Let’s follow each of the bullet points in turn. The first bullet point tells us that the carbon atoms react with the available oxygen to form CO. Thus, the 7 carbon atoms in TNT react with the six available oxygen atoms to form 6 molecules of CO and a single C atom. Following the second bullet point, the 3 nitrogen atoms combine to form 1½ molecules of N2. Looking now at the third and fourth bullet points, one third of the 6 molecules of CO formed (ie 2) are converted into C and CO2. In addition, one sixth of the 6 molecules of CO formed (ie 1) react with 2 atoms of hydrogen in TNT to form C and H2 O. Thus we can write the equation as C7 H5 N3 O6 forms 3CO + C + 1½ N2, + C + CO2, + C + H2 O. However finally we must balance the hydrogen atoms to form H2 gas. If we do this we determine the final equation for the explosion of TNT as:

C7 H5 N3 O6→ 3CO + 3C + 1½ N2 + CO2 + H2 O + 1½ H2

#### Part e

The last part of the question, part (e), asks us to calculate the mass of TNT that will explode to produce 1.0 dm3 of gas at room temperature and pressure. In order to do this, we need to use the equation for the explosion of TNT produced in part (d). At room temperature and pressure, of the products from the explosion, carbon monoxide, nitrogen, carbon dioxide and hydrogen will all be gases. Thus one mole of TNT explodes to produce seven moles of gas.

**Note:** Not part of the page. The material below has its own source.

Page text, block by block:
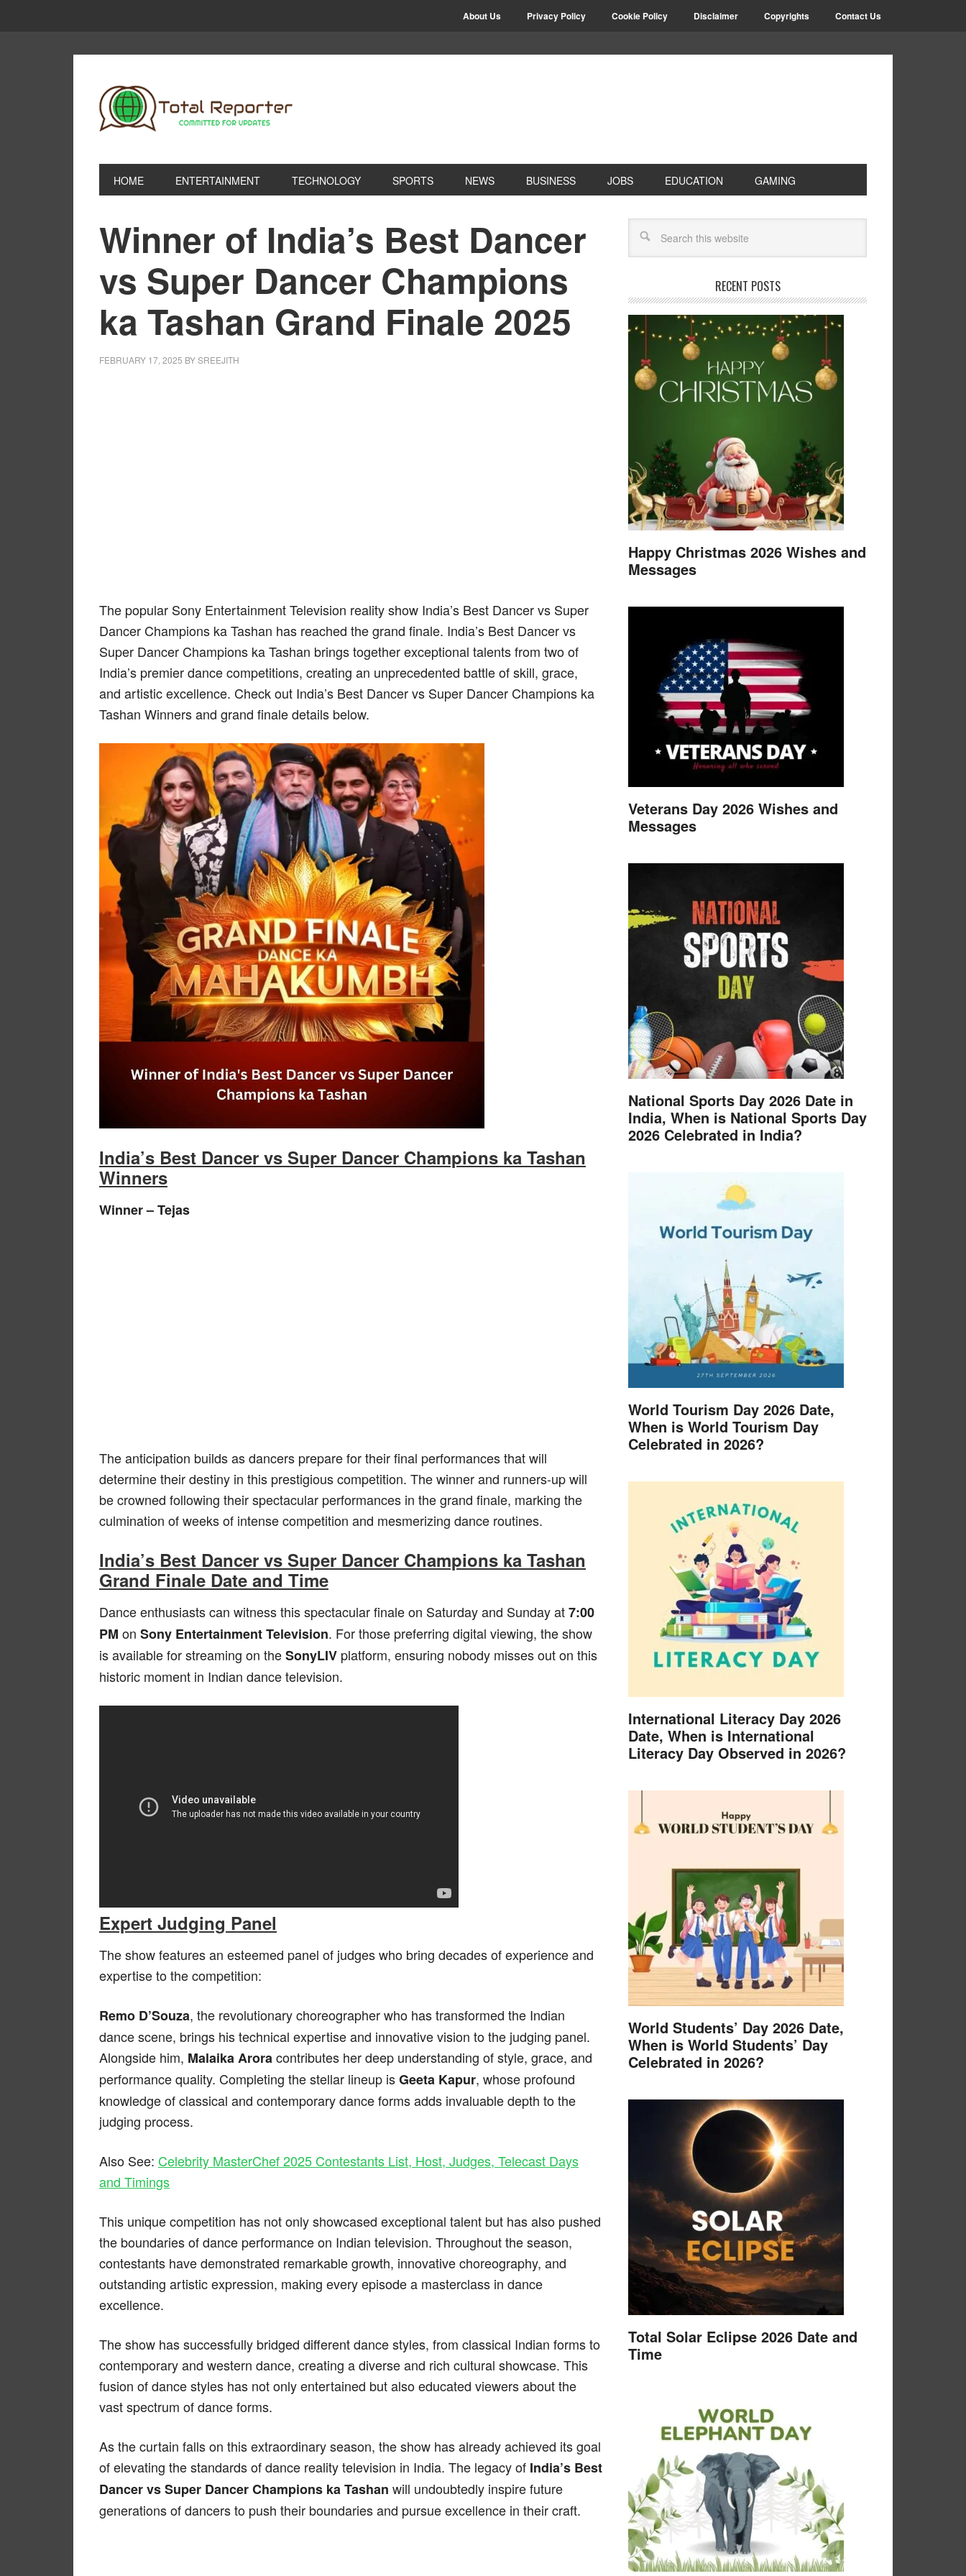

To use this fact, we now need to find out the number of moles in 1.0 dm3 of gas at RTP. If we know that the molar volume of any gas at RTP is 24 dm3, then we can calculate that the number of moles in 1.0 dm3 of gas is 1 dm3÷ 24 dm3 mol–1 = 0.0417 mol. Since one mole of TNT produces 7 moles of gas, then the number of moles of TNT which must have exploded to produce 0.0417 moles of gas is equal to 0.0417 moles divided by 7 = 5.95 × 10–3 moles of TNT.

The question however asks us to calculate the mass of TNT that will explode to produce this volume of gas. The molar mass of TNT can be calculated to be 227.14 g mol-1. Therefore, using the equation, mass = moles × molar mass, we can calculate the mass of 5.95 × 10-3 moles of TNT as 1.35 g. As we have only been given the accuracy of the volume of gas to 2 significant figures, our final answer should only be given to the same degree of accuracy. Therefore, the mass of TNT that will explode to produce 1.0 dm3 of gas at room temperature and pressure is 1.4 g.